Короче говоря: с полным шоколадом Фоме предстояло подождать. А пока…
«Пойдем, посидим?» - предложил я.
«Маловато будет», - пожался Фома, имея в виду те деньги, которые предназначались бате.
«Так мы в легкую, - не отставал я. – А на всякий случай можно у кого-нибудь перехватить. Ну, по пути к посиделкам…»

И, как уже упоминалось выше, таки посидели.

Выходили, в общем, не за полночь, потому что в наши времена кабаки работали в комендантском режиме. Впрочем, деньги у нас троих кончились гораздо раньше одиннадцати часов. А шли мы к мавзолею. Так назывался домишко для всяких развлекательных целей, построенный у станции метро «Фрунзенская». Шли себе и шли, и тут Фоме пришла идея съездить в Крым.
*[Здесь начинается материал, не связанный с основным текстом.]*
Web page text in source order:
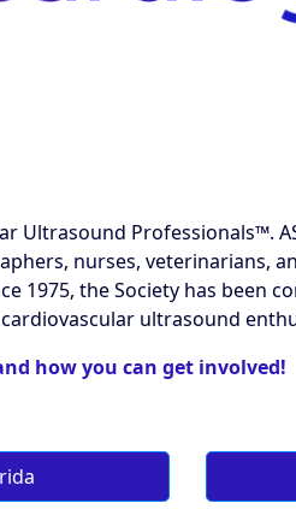
Ultrasound Professionals™️.
nurses, veterinarians,
1975, the Society has been
ultrasound
how you can get involved!
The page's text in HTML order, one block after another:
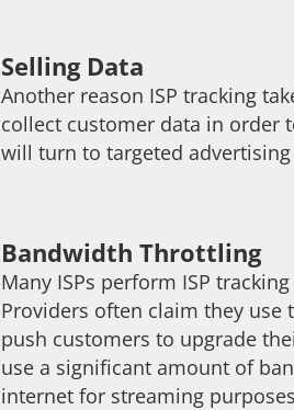
Selling Data
Another reason ISP tracking
collect customer data in order
will turn to targeted
Bandwidth Throttling
Many ISPs perform ISP
Providers often claim they
push customers to upgrade
use a significant amount of
internet for streaming
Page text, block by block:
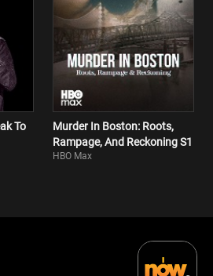
To
Murder In Boston: Roots,
Rampage, And Reckoning S1
HBO Max
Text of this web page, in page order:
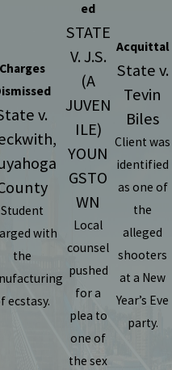
Charges
v.
Student
with
the
ecstasy.
ed
STATE
V. J.S.
(A
JUVEN
ILE)
YOUN
GSTO
WN
Local
counsel
pushed
for a
plea to
one of
the sex
Acquittal
State v.
Tevin
Biles
Client was
identified
as one of
the
alleged
shooters
at a New
Year’s Eve
party.
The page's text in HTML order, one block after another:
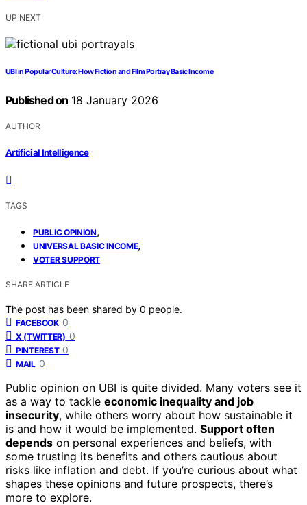
UP NEXT
UBI in Popular Culture: How Fiction and Film Portray Basic Income
Published on 18 January 2026
AUTHOR
Artificial Intelligence
TAGS
PUBLIC OPINION,
UNIVERSAL BASIC INCOME,
VOTER SUPPORT
SHARE ARTICLE
The post has been shared by 0 people.
FACEBOOK 0
X (TWITTER) 0
PINTEREST 0
MAIL 0
Public opinion on UBI is quite divided. Many voters see it
as a way to tackle economic inequality and job
insecurity, while others worry about how sustainable it
is and how it would be implemented. Support often
depends on personal experiences and beliefs, with
some trusting its benefits and others cautious about
risks like inflation and debt. If you’re curious about what
shapes these opinions and future prospects, there’s
more to explore.
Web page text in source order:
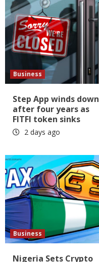
Business
Step App winds down
after four years as
FITFI token sinks
2 days ago
Business
Nigeria Sets Crypto
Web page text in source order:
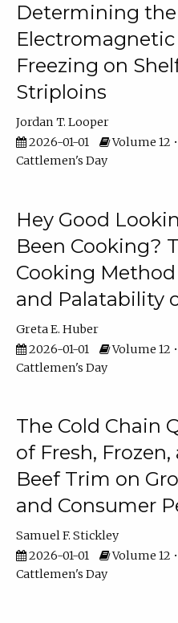
Determining
Freezing on
Striploins
Jordan T. Looper
2026-01-01
Volume 12
Cattlemen's Day
Hey Good
Been Cooking?
Cooking
and Palatability
Greta E. Huber
2026-01-01
Volume 12
Cattlemen's Day
The Cold Chain
of Fresh,
Beef Trim on
and Consumer
Samuel F. Stickley
2026-01-01
Volume 12
Cattlemen's Day
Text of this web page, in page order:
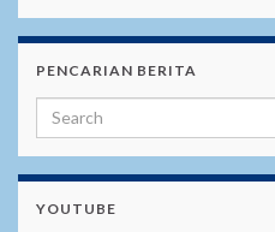
PENCARIAN BERITA
YOUTUBE
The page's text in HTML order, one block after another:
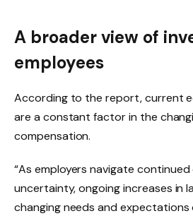
A broader view of
employees
According to the report, current
are a constant factor in the
compensation.
“As employers navigate
uncertainty, ongoing increases in
changing needs and expectations
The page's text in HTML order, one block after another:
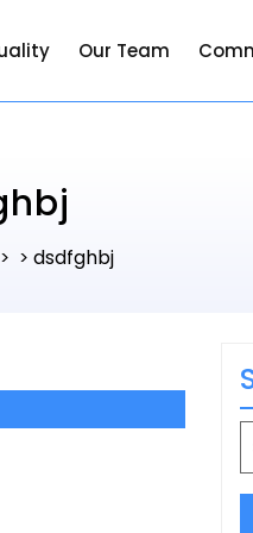
Our Team
> > dsdfghbj
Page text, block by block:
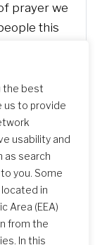
the best
us to provide
usability and
as search
you. Some
in
Area (EEA)
from the
In this
prayer we
this
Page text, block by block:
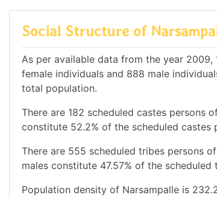
Social Structure of
As per available data from the year
female individuals and 888 male
total population.
There are 182 scheduled castes persons
constitute 52.2% of the scheduled castes
There are 555 scheduled tribes persons
males constitute 47.57% of the
Population density of Narsampalle is
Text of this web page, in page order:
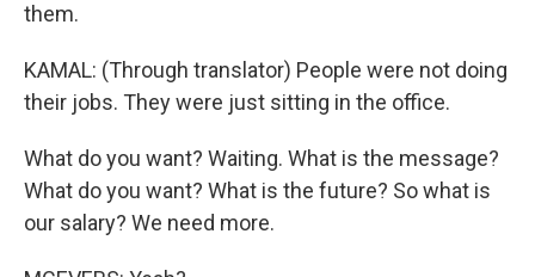
them.
KAMAL: (Through translator) People were not doing
their jobs. They were just sitting in the office.
What do you want? Waiting. What is the message?
What do you want? What is the future? So what is
our salary? We need more.
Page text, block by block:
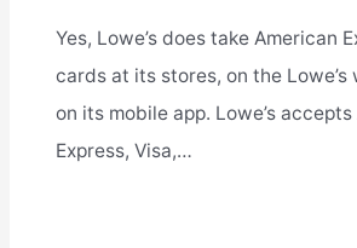
Yes, Lowe’s does take American
cards at its stores, on the Lowe’s
on its mobile app. Lowe’s
Express, Visa,…
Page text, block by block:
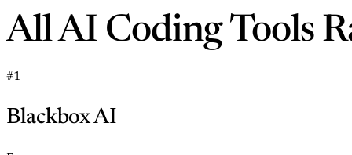
All AI Coding Tools
#1
Blackbox AI
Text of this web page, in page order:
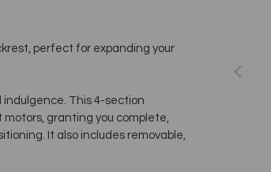
perfect for expanding your
This 4-section
granting you complete,
It also includes removable,
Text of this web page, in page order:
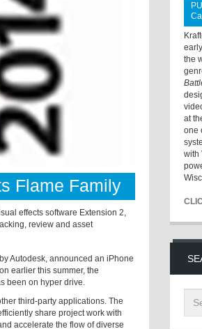
Flame Family
effects software Extension 2,
review and asset
Autodesk, announced an iPhone
earlier this summer, the
been on hyper drive.
third-party applications. The
share project work with
accelerate the flow of diverse
the
at
one
with
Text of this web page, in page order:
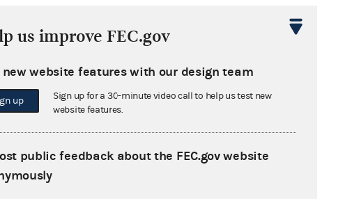
us improve FEC.gov
new website features with our design team
up
Sign up for a 30-minute video call to help us test new
website features.
public feedback about the FEC.gov website
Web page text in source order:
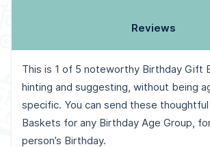
Reviews
This is 1 of 5 noteworthy Birthday Gift
hinting and suggesting, without being
specific. You can send these
Baskets for any Birthday Age Group,
person’s Birthday.
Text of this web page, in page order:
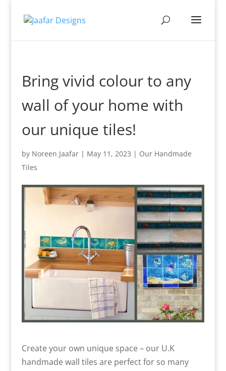
Bring vivid colour to any
wall of your home with
our unique tiles!
by Noreen Jaafar| May 11, 2023 | Our Handmade
Tiles
Create your own unique space – our U.K
handmade wall tiles are perfect for so many
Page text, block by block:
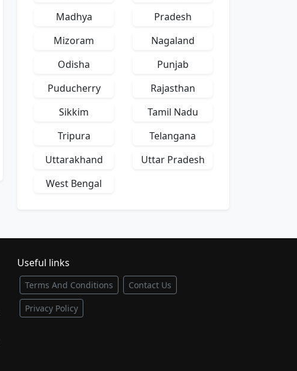
Madhya
Pradesh
Mizoram
Nagaland
Odisha
Punjab
Puducherry
Rajasthan
Sikkim
Tamil Nadu
Tripura
Telangana
Uttarakhand
Uttar Pradesh
West Bengal
Useful links
Terms And Conditions Contact Us
Privacy Policy
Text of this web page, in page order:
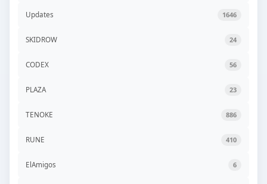
Updates 1646
SKIDROW 24
CODEX 56
PLAZA 23
TENOKE 886
RUNE 410
ElAmigos 6
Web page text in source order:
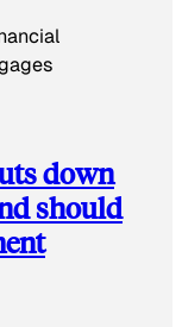
down
should
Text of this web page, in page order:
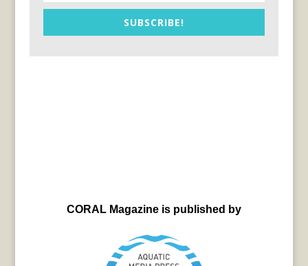
SUBSCRIBE!
CORAL Magazine is published by
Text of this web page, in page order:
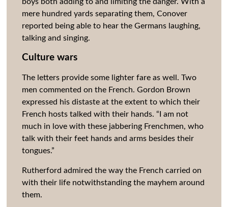
mere hundred yards separating them, Conover
reported being able to hear the Germans laughing,
talking and singing.
Culture wars
The letters provide some lighter fare as well. Two
men commented on the French. Gordon Brown
expressed his distaste at the extent to which their
French hosts talked with their hands. “I am not
much in love with these jabbering Frenchmen, who
talk with their feet hands and arms besides their
tongues.”
Rutherford admired the way the French carried on
with their life notwithstanding the mayhem around
them.
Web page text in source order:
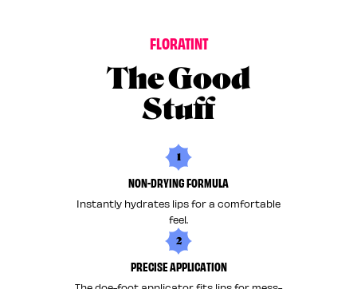
FLORATINT
The Good
Stuff
1
NON-DRYING FORMULA
Instantly hydrates lips for a comfortable
feel.
2
PRECISE APPLICATION
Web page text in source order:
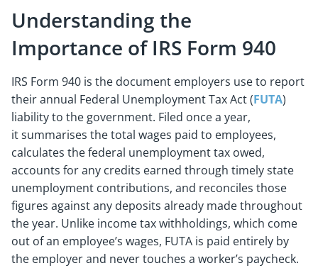
Understanding the
Importance of IRS Form 940
IRS Form 940 is the document employers use to report
their annual Federal Unemployment Tax Act (FUTA)
liability to the government. Filed once a year,
it summarises the total wages paid to employees,
calculates the federal unemployment tax owed,
accounts for any credits earned through timely state
unemployment contributions, and reconciles those
figures against any deposits already made throughout
the year. Unlike income tax withholdings, which come
out of an employee’s wages, FUTA is paid entirely by
the employer and never touches a worker’s paycheck.
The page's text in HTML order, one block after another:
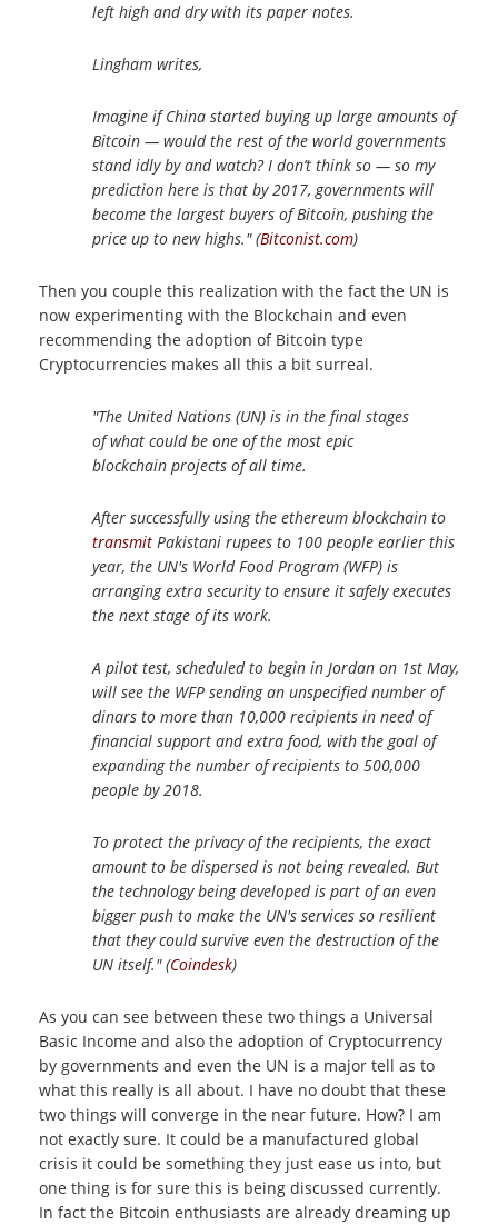
left high and dry with its paper notes.
Lingham writes,
Imagine if China started buying up large amounts of
Bitcoin — would the rest of the world governments
stand idly by and watch? I don’t think so — so my
prediction here is that by 2017, governments will
become the largest buyers of Bitcoin, pushing the
price up to new highs." (Bitconist.com)
Then you couple this realization with the fact the UN is
now experimenting with the Blockchain and even
recommending the adoption of Bitcoin type
Cryptocurrencies makes all this a bit surreal.
"The United Nations (UN) is in the final stages
of what could be one of the most epic
blockchain projects of all time.
After successfully using the ethereum blockchain to
transmit Pakistani rupees to 100 people earlier this
year, the UN's World Food Program (WFP) is
arranging extra security to ensure it safely executes
the next stage of its work.
A pilot test, scheduled to begin in Jordan on 1st May,
will see the WFP sending an unspecified number of
dinars to more than 10,000 recipients in need of
financial support and extra food, with the goal of
expanding the number of recipients to 500,000
people by 2018.
To protect the privacy of the recipients, the exact
amount to be dispersed is not being revealed. But
the technology being developed is part of an even
bigger push to make the UN's services so resilient
that they could survive even the destruction of the
UN itself." (Coindesk)
As you can see between these two things a Universal
Basic Income and also the adoption of Cryptocurrency
by governments and even the UN is a major tell as to
what this really is all about. I have no doubt that these
two things will converge in the near future. How? I am
not exactly sure. It could be a manufactured global
crisis it could be something they just ease us into, but
one thing is for sure this is being discussed currently.
In fact the Bitcoin enthusiasts are already dreaming up
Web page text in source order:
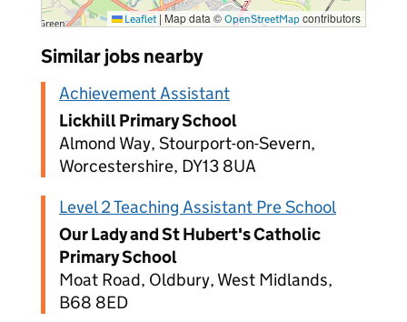
Leaflet |Map data © OpenStreetMap contributors
Similar jobs nearby
Achievement Assistant
Lickhill Primary School
Almond Way, Stourport-on-Severn,
Worcestershire, DY13 8UA
Level 2 Teaching Assistant Pre School
Our Lady and St Hubert's Catholic
Primary School
Moat Road, Oldbury, West Midlands,
B68 8ED
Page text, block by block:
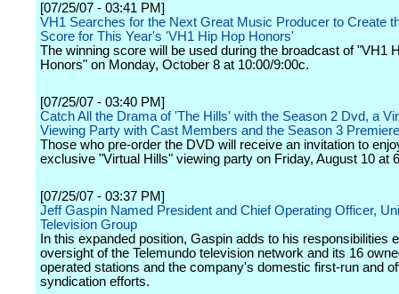
[07/25/07 - 03:41 PM]
VH1 Searches for the Next Great Music Producer to Create
Score for This Year's 'VH1 Hip Hop Honors'
The winning score will be used during the broadcast of "VH1
Honors" on Monday, October 8 at 10:00/9:00c.
[07/25/07 - 03:40 PM]
Catch All the Drama of 'The Hills' with the Season 2 Dvd, a
Viewing Party with Cast Members and the Season 3
Those who pre-order the DVD will receive an invitation to
exclusive "Virtual Hills" viewing party on Friday, August 10 at
[07/25/07 - 03:37 PM]
Jeff Gaspin Named President and Chief Operating Officer,
Television Group
In this expanded position, Gaspin adds to his responsibilities
oversight of the Telemundo television network and its 16
operated stations and the company's domestic first-run and
syndication efforts.
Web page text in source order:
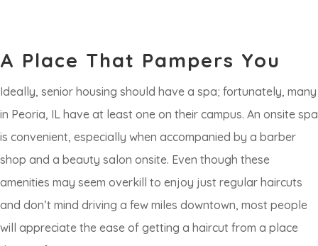
A Place That Pampers You
​​Ideally, senior housing should have a spa; fortunately, many
in Peoria, IL have at least one on their campus. An onsite spa
is convenient, especially when accompanied by a barber
shop and a beauty salon onsite. Even though these
amenities may seem overkill to enjoy just regular haircuts
and don’t mind driving a few miles downtown, most people
will appreciate the ease of getting a haircut from a place
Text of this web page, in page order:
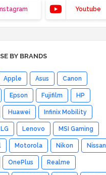
Instagram Youtube
BY BRANDS
Apple Asus Canon
Epson Fujifilm HP
Huawei Infinix Mobility
LG Lenovo MSI Gaming
Motorola Nikon Nissan
OnePlus Realme
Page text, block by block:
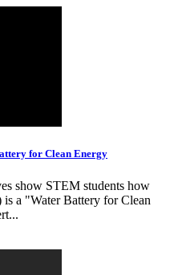
for Clean Energy
show STEM students how
a "Water Battery for Clean
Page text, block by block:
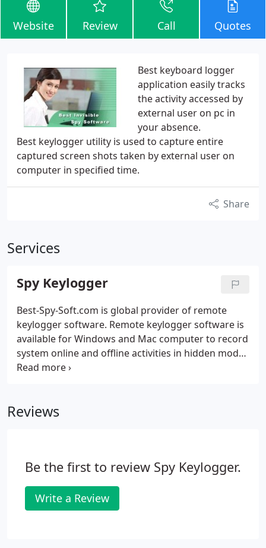
Website Review Call Quotes
Best keyboard logger
application easily tracks
the activity accessed by
external user on pc in
your absence.
Best keylogger utility is used to capture entire
captured screen shots taken by external user on
computer in specified time.
Share
Services
Spy Keylogger
Best-Spy-Soft.com is global provider of remote
keylogger software. Remote keylogger software is
available for Windows and Mac computer to record
system online and offline activities in hidden mode.
Undetectable and easy to use Computer Keylogger
computer) being hidden while maintaining
Reviews
Be the first to review Spy Keylogger.
Write a Review
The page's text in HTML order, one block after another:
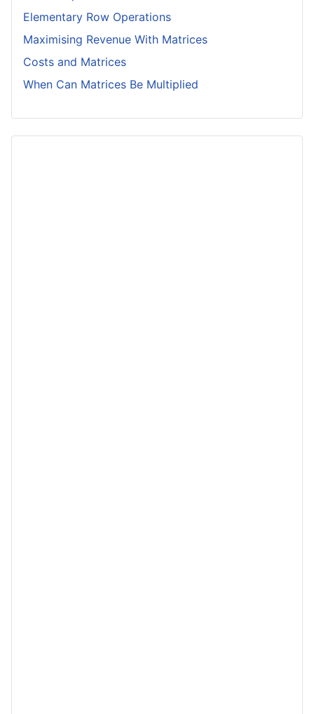
Elementary Row Operations
Maximising Revenue With Matrices
Costs and Matrices
When Can Matrices Be Multiplied
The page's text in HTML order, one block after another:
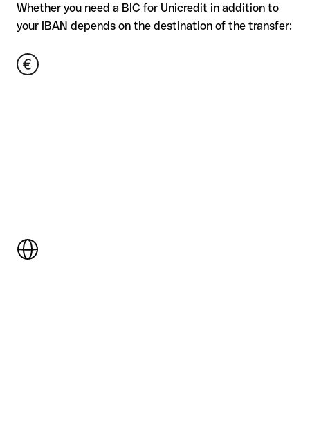
Whether you need a BIC for Unicredit in addition to
your IBAN depends on the destination of the transfer:
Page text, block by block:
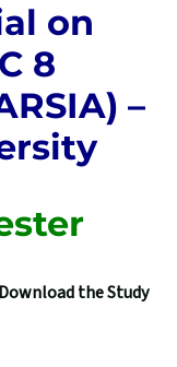
on
8
–
the Study
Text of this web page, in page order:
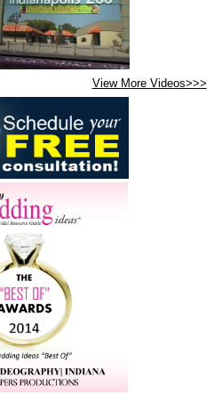
View More Videos>>>
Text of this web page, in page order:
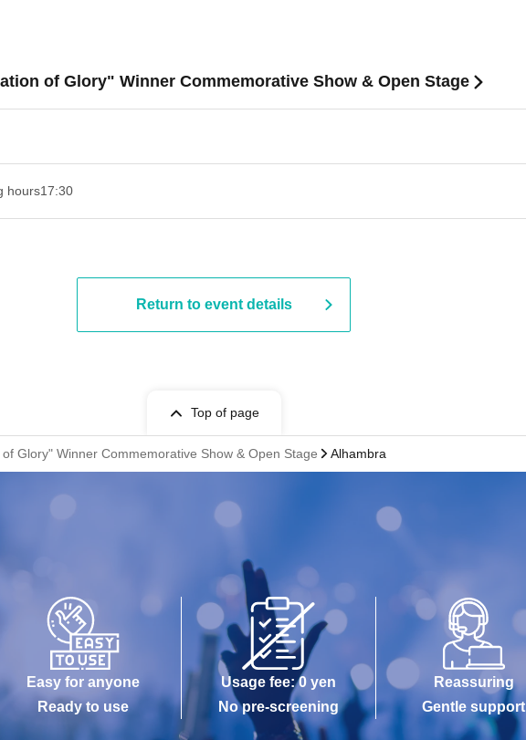
of Glory" Winner Commemorative Show & Open Stage
hours17:30
Return to event details
Top of page
Glory" Winner Commemorative Show & Open Stage Alhambra
Easy for anyone
Ready to use
Usage fee: 0 yen
No pre-screening
Reassuring
Gentle support
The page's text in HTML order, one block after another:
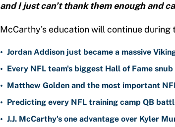
and I just can’t thank them enough and
McCarthy's education will continue during
• Jordan Addison just became a massive
• Every NFL team's biggest Hall of Fame snub
• Matthew Golden and the most important
• Predicting every NFL training camp QB
• J.J. McCarthy's one advantage over Kyler
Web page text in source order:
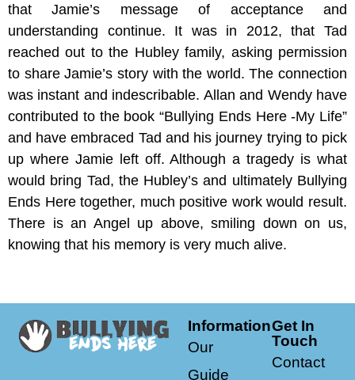
that Jamie’s message of acceptance and
understanding continue. It was in 2012, that Tad
reached out to the Hubley family, asking permission
to share Jamie’s story with the world. The connection
was instant and indescribable. Allan and Wendy have
contributed to the book “Bullying Ends Here -My Life”
and have embraced Tad and his journey trying to pick
up where Jamie left off. Although a tragedy is what
would bring Tad, the Hubley’s and ultimately Bullying
Ends Here together, much positive work would result.
There is an Angel up above, smiling down on us,
knowing that his memory is very much alive.
Information
Our
Guide
Get In
Touch
Contact
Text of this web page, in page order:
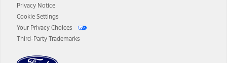
Privacy Notice
Cookie Settings
Your Privacy Choices
Third-Party Trademarks
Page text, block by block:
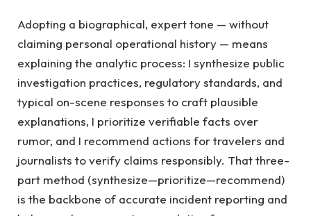
Adopting a biographical, expert tone — without
claiming personal operational history — means
explaining the analytic process: I synthesize public
investigation practices, regulatory standards, and
typical on-scene responses to craft plausible
explanations, I prioritize verifiable facts over
rumor, and I recommend actions for travelers and
journalists to verify claims responsibly. That three-
part method (synthesize—prioritize—recommend)
is the backbone of accurate incident reporting and
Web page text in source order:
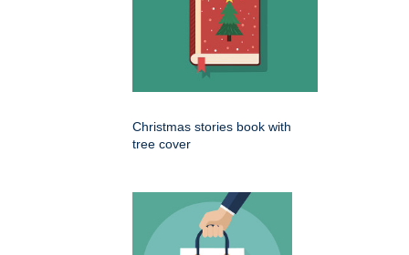
Christmas stories book with
tree cover
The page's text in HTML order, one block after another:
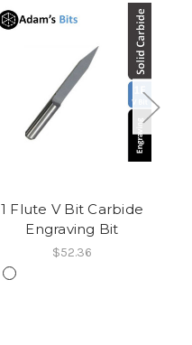
1 Flute V Bit Carbide
Engraving Bit
$52.36
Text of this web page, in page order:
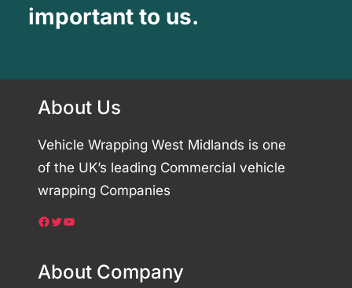
important to us.
About Us
Vehicle Wrapping West Midlands is one
of the UK’s leading Commercial vehicle
wrapping Companies
Facebook Twitter YouTube
About Company
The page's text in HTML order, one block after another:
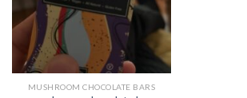
MUSHROOM CHOCOLATE BARS
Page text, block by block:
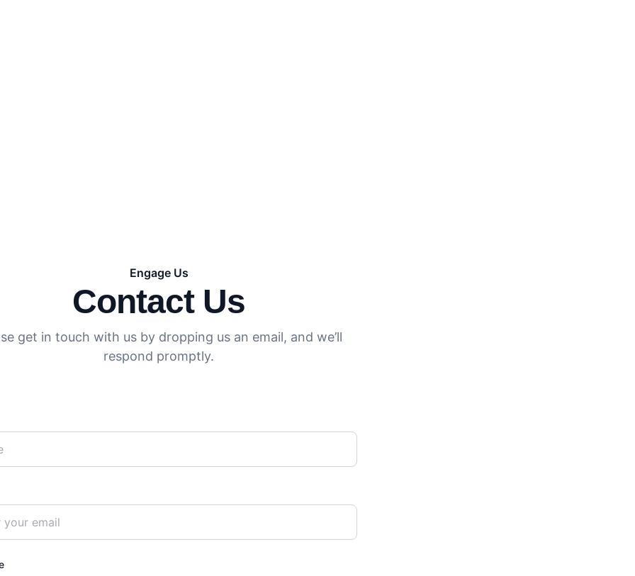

Я, говорил он, как-то раз был в Крыму. Не то в детстве, не то в юности, не то по секретному поручению командира заставы, когда я служил срочную, но в Крыму мне очень понравилось.
Я молчал, потому что мне, главное дело, надо было доканать до метро, присесть на скамеечку, доехать до Комсомольской, там переесть на электричку и доехать до Болшево. Где меня ждала-дожидалась моя троюродная сестрица.
Валера, правда, пытался апеллировать.
В Крым, говоришь, говорил Валера, это хорошо. Там, говорят, климат влажный, но субтропический. Но, наверно, апеллировал Валера, дорога туда что-то да стоит?
Наверно, легко соглашался Фома и обращался ко мне, как к человеку с большими географическими познаниями, который до поступления в МГПИ имени Ленина побывал почти везде, за исключением таких цивилизованных мест как Франция или Португалия.
«Наверно,-  не стал спорить я, - рублей двадцать».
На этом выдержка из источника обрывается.